**TO DO**
Find the word "from" in the records and copy every line where it occurs.

(Collected data entries)
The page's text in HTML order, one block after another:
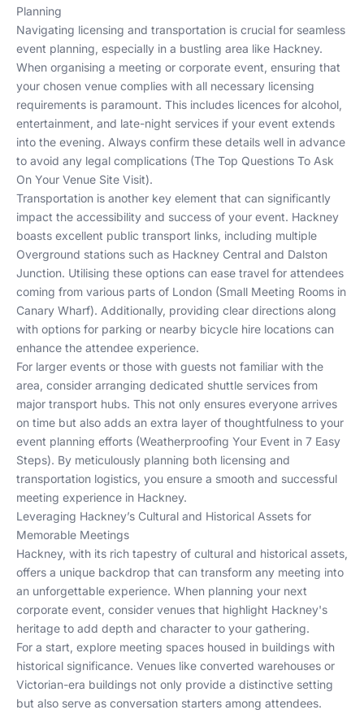
Planning
Navigating licensing and transportation is crucial for seamless
event planning, especially in a bustling area like Hackney.
When organising a meeting or corporate event, ensuring that
your chosen venue complies with all necessary licensing
requirements is paramount. This includes licences for alcohol,
entertainment, and late-night services if your event extends
into the evening. Always confirm these details well in advance
to avoid any legal complications (The Top Questions To Ask
On Your Venue Site Visit).
Transportation is another key element that can significantly
impact the accessibility and success of your event. Hackney
boasts excellent public transport links, including multiple
Overground stations such as Hackney Central and Dalston
Junction. Utilising these options can ease travel for attendees
coming from various parts of London (Small Meeting Rooms in
Canary Wharf). Additionally, providing clear directions along
with options for parking or nearby bicycle hire locations can
enhance the attendee experience.
For larger events or those with guests not familiar with the
area, consider arranging dedicated shuttle services from
major transport hubs. This not only ensures everyone arrives
on time but also adds an extra layer of thoughtfulness to your
event planning efforts (Weatherproofing Your Event in 7 Easy
Steps). By meticulously planning both licensing and
transportation logistics, you ensure a smooth and successful
meeting experience in Hackney.
Leveraging Hackney’s Cultural and Historical Assets for
Memorable Meetings
Hackney, with its rich tapestry of cultural and historical assets,
offers a unique backdrop that can transform any meeting into
an unforgettable experience. When planning your next
corporate event, consider venues that highlight Hackney's
heritage to add depth and character to your gathering.
For a start, explore meeting spaces housed in buildings with
historical significance. Venues like converted warehouses or
Victorian-era buildings not only provide a distinctive setting
but also serve as conversation starters among attendees.
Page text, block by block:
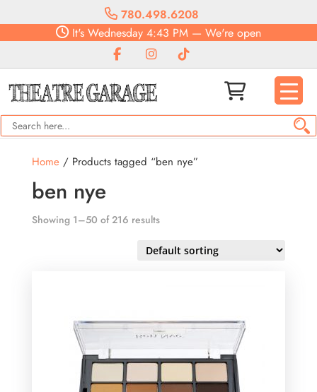
780.498.6208
It's Wednesday 4:43 PM — We're open
Home/ Products tagged “ben nye”
ben nye
Showing 1–50 of 216 results
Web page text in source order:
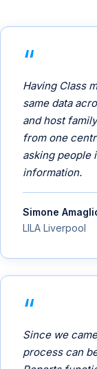
Having Class
same data
and host
from one
asking people
information.
Simone
LILA Liverpool
Since we
process can
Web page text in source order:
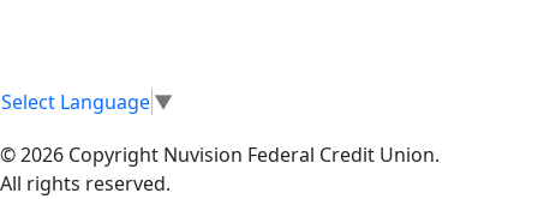
Select Language▼
© 2026 Copyright Nuvision Federal Credit Union.
All rights reserved.
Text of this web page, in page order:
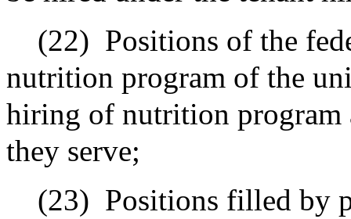
(22) Positions of the
nutrition program of the
hiring of nutrition program
they serve;
(23) Positions filled by
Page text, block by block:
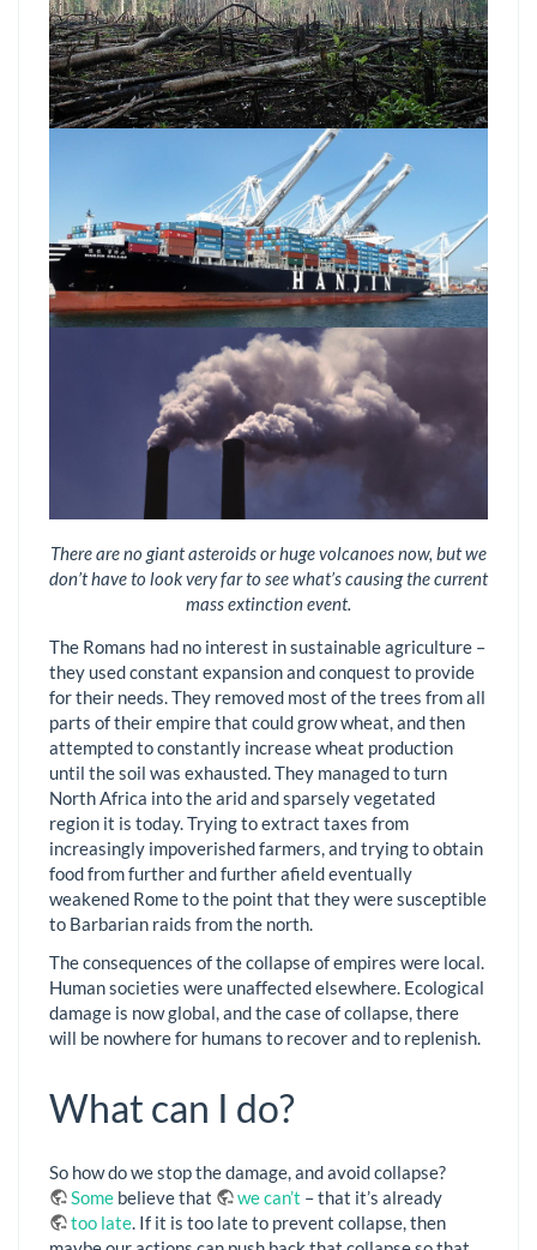
There are no giant asteroids or huge volcanoes now, but we
don’t have to look very far to see what’s causing the current
mass extinction event.
The Romans had no interest in sustainable agriculture –
they used constant expansion and conquest to provide
for their needs. They removed most of the trees from all
parts of their empire that could grow wheat, and then
attempted to constantly increase wheat production
until the soil was exhausted. They managed to turn
North Africa into the arid and sparsely vegetated
region it is today. Trying to extract taxes from
increasingly impoverished farmers, and trying to obtain
food from further and further afield eventually
weakened Rome to the point that they were susceptible
to Barbarian raids from the north.
The consequences of the collapse of empires were local.
Human societies were unaffected elsewhere. Ecological
damage is now global, and the case of collapse, there
will be nowhere for humans to recover and to replenish.
What can I do?
So how do we stop the damage, and avoid collapse?
Some believe that we can’t – that it’s already
too late. If it is too late to prevent collapse, then
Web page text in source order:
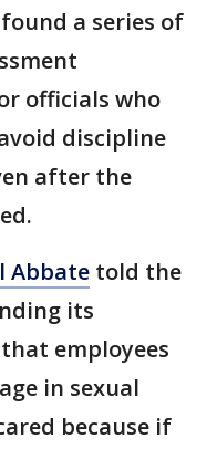
a series of
officials who
discipline
after the
Abbate told the
its
employees
in sexual
because if
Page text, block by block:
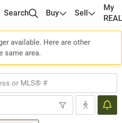
Search Buy Sell
My
available. Here are other
same area.

**TASK SOLUTION**
coming from various parts of London (Small Meeting Rooms in
area, consider arranging dedicated shuttle services from
from one
for their needs. They removed most of the trees from all
region it is today. Trying to extract taxes from
food from further and further afield eventually
to Barbarian raids from the north.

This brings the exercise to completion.